Peter Paul Rubens (1577-1640) bewonderde geen enkele schilder meer dan Titiaan (ca. 1485/90-1576) en geen enkele schilder had dientengevolge meer invloed op zijn artistieke koers. Hij legde de hand op verschillende werken van Titiaan en gewiekst als hij was verkocht hij er ook. Vooral in Madrid en Londen kopieerde hij Titiaans aan een hels tempo. Hetzelfde geldt voor Antoon van Dyck, die volgens de inventaris van zijn bezittingen maar liefst negentien originele Titiaans bezat. Dat het KMSKA Titiaans vroege schilderij Jacopo Pesaro door paus Alexander VI Borgia voorgesteld aan de heilige Petrus bewaart is sowieso van groot belang, maar het stuk wint zo mogelijk nog aan betekenis binnen de optiek van het KMSKA als ‘Rubenstempel’. Meer zelfs, Van Dyck maakte een tekening van dit werk in zijn Italiaanse schetsboek (The British Museum, Londen). Op zijn beurt laat dit jeugdwerk ons toe om te peilen naar de invloed van Giovanni Bellini (actief 1459-1516) op de jonge Titiaan.

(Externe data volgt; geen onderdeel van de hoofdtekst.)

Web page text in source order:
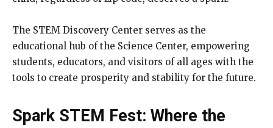
The STEM Discovery Center serves as the
educational hub of the Science Center, empowering
students, educators, and visitors of all ages with the
tools to create prosperity and stability for the future.
Spark STEM Fest: Where the
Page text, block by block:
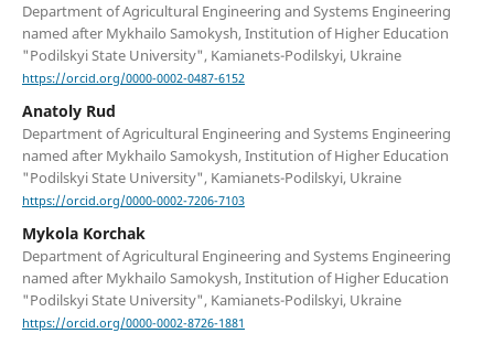
Department of Agricultural Engineering and Systems Engineering
named after Mykhailo Samokysh, Institution of Higher Education
"Podilskyi State University", Kamianets-Podilskyi, Ukraine
https://orcid.org/0000-0002-0487-6152
Anatoly Rud
Department of Agricultural Engineering and Systems Engineering
named after Mykhailo Samokysh, Institution of Higher Education
"Podilskyi State University", Kamianets-Podilskyi, Ukraine
https://orcid.org/0000-0002-7206-7103
Mykola Korchak
Department of Agricultural Engineering and Systems Engineering
named after Mykhailo Samokysh, Institution of Higher Education
"Podilskyi State University", Kamianets-Podilskyi, Ukraine
https://orcid.org/0000-0002-8726-1881
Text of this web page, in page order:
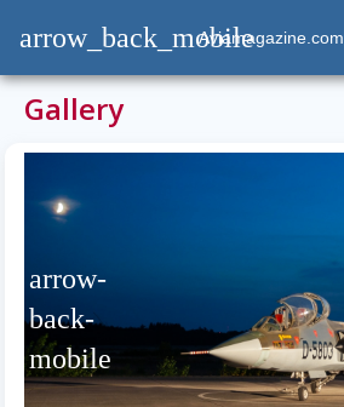
arrow_back_mobileAviamagazine.com
Gallery
arrow-
back-
mobile
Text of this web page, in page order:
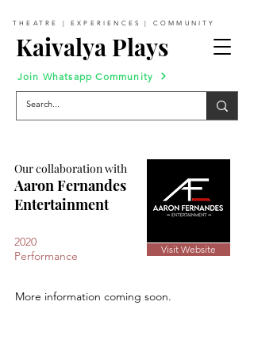
Kaivalya Plays
THEATRE | EXPERIENCES | COMMUNITY
Join Whatsapp Community
Our collaboration with
Visit Website
Aaron Fernandes
Entertainment
2020
Performance
More information coming soon.
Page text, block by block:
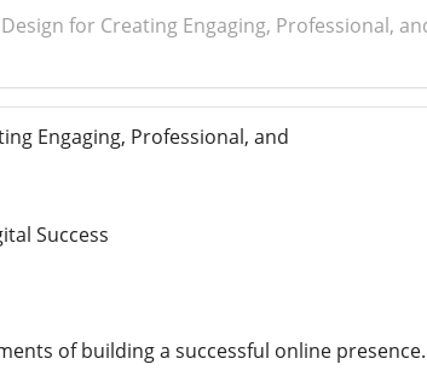
for Creating Engaging, Professional,
Engaging, Professional, and
Success
of building a successful online
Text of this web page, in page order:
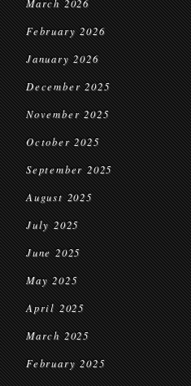
March 2026
February 2026
January 2026
December 2025
November 2025
October 2025
September 2025
August 2025
July 2025
June 2025
May 2025
April 2025
March 2025
February 2025
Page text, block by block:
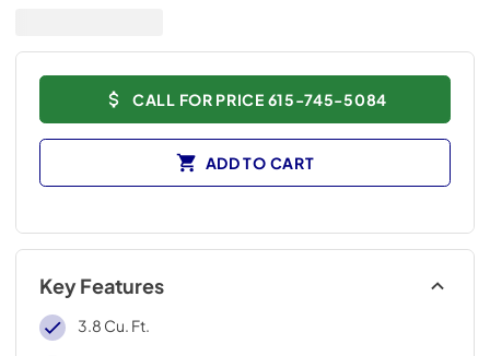
CALL FOR PRICE 615-745-5084
ADD TO CART
Key Features
3.8 Cu. Ft.
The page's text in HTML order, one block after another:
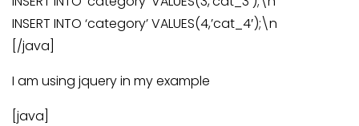
INSERT INTO ‘category’ VALUES(4,’cat_4′);\n
[/java]
I am using jquery in my example
[java]
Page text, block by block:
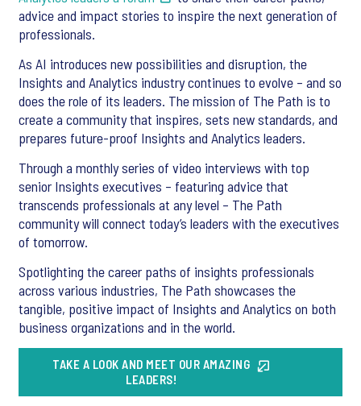
advice and impact stories to inspire the next generation of
professionals.
As AI introduces new possibilities and disruption, the
Insights and Analytics industry continues to evolve – and so
does the role of its leaders. The mission of The Path is to
create a community that inspires, sets new standards, and
prepares future-proof Insights and Analytics leaders.
Through a monthly series of video interviews with top
senior Insights executives – featuring advice that
transcends professionals at any level – The Path
community will connect today’s leaders with the executives
of tomorrow.
Spotlighting the career paths of insights professionals
across various industries, The Path showcases the
tangible, positive impact of Insights and Analytics on both
business organizations and in the world.
TAKE A LOOK AND MEET OUR AMAZING
LEADERS!
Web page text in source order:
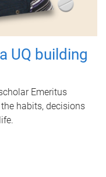
UQ building
Emeritus
habits, decisions
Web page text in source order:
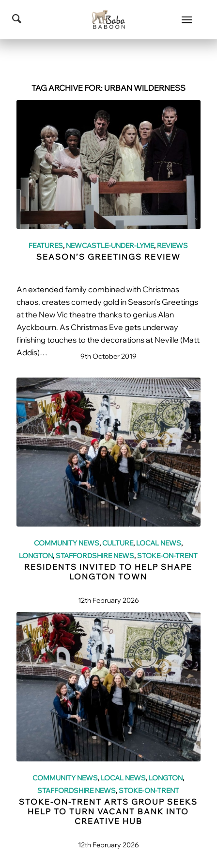
TAG ARCHIVE FOR: URBAN WILDERNESS
FEATURES, NEWCASTLE-UNDER-LYME, REVIEWS
SEASON’S GREETINGS REVIEW
An extended family combined with Christmas
chaos, creates comedy gold in Season's Greetings
at the New Vic theatre thanks to genius Alan
Ayckbourn. As Christmas Eve gets underway
finishing touches to the decorations at Neville (Matt
Addis)…
9th October 2019
COMMUNITY NEWS,CULTURE, LOCAL NEWS,
LONGTON,STAFFORDSHIRE NEWS,STOKE-ON-TRENT
RESIDENTS INVITED TO HELP SHAPE
LONGTON TOWN
12th February 2026
COMMUNITY NEWS, LOCAL NEWS, LONGTON,
STAFFORDSHIRE NEWS,STOKE-ON-TRENT
STOKE-ON-TRENT ARTS GROUP SEEKS
HELP TO TURN VACANT BANK INTO
CREATIVE HUB
12th February 2026
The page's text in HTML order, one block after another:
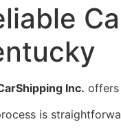
Inc. offers
is
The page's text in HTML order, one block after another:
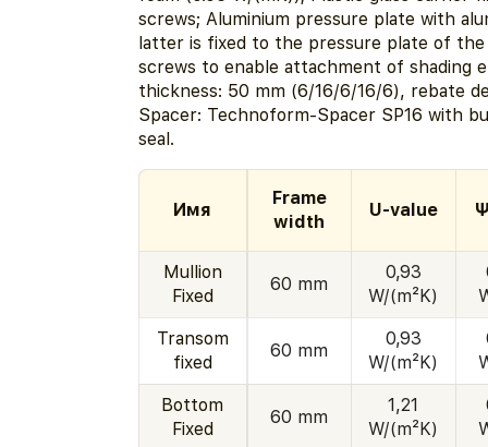
screws; Aluminium pressure plate with
latter is fixed to the pressure plate of the
screws to enable attachment of shading
thickness: 50 mm (6/16/6/16/6), rebate
Spacer: Technoform-Spacer SP16 with
seal.
Имя
Frame
width
U-value
Mullion
Fixed
60 mm
0,93
W/(m²K)
Transom
fixed
60 mm
0,93
W/(m²K)
Bottom
Fixed
60 mm
1,21
W/(m²K)
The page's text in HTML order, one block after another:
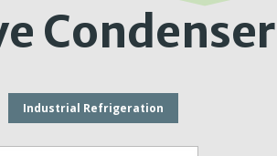
Condenser
Industrial Refrigeration

‘Invloed’ is geen evident begrip. Het kan om vingeroefeningen gaan, waarbij schildertechniek wordt aangeleerd. Is het een hommage of een blijk van eruditie, waarbij een schilder zijn kennis van de kunstgeschiedenis aantoont? Ambrosius Benson leerde Brugse modellen en composities kennen die hij vormgaf met zijn eigen schilderkunstige bagage. Rubens keek zeker op naar Titiaan, maar ook naar Rafaël en Caravaggio. Rubens kopieerde de meester uit Pieve di Cadoro, maar hij interpreteerde en emuleerde ook diens inventies en door het eigen schilderkundig idioom van de Antwerpse meester zien ze er uit als werken van Rubens zelf.
Da Messina’s De heilige Hiëronymus in zijn studeervertrek (ca. 1475, The National Gallery, Londen) is waarschijnlijk zijn beroemdste en meest bezongen schilderij, maar het is volstrekt ondenkbaar dat het gemaakt had kunnen zijn zonder het lichtende voorbeeld van Jan van Eyck. En toch is Da Messina’s verfbehandeling ver verwijderd van die van Van Eyck. Kunstenaars verhouden zich altijd tot het werk van andere kunstenaars. De dialoog met schilders van hier is wat deze uitzonderlijke Italiaanse schilderijen op de Topstukkenlijst nog uitzonderlijker maakt.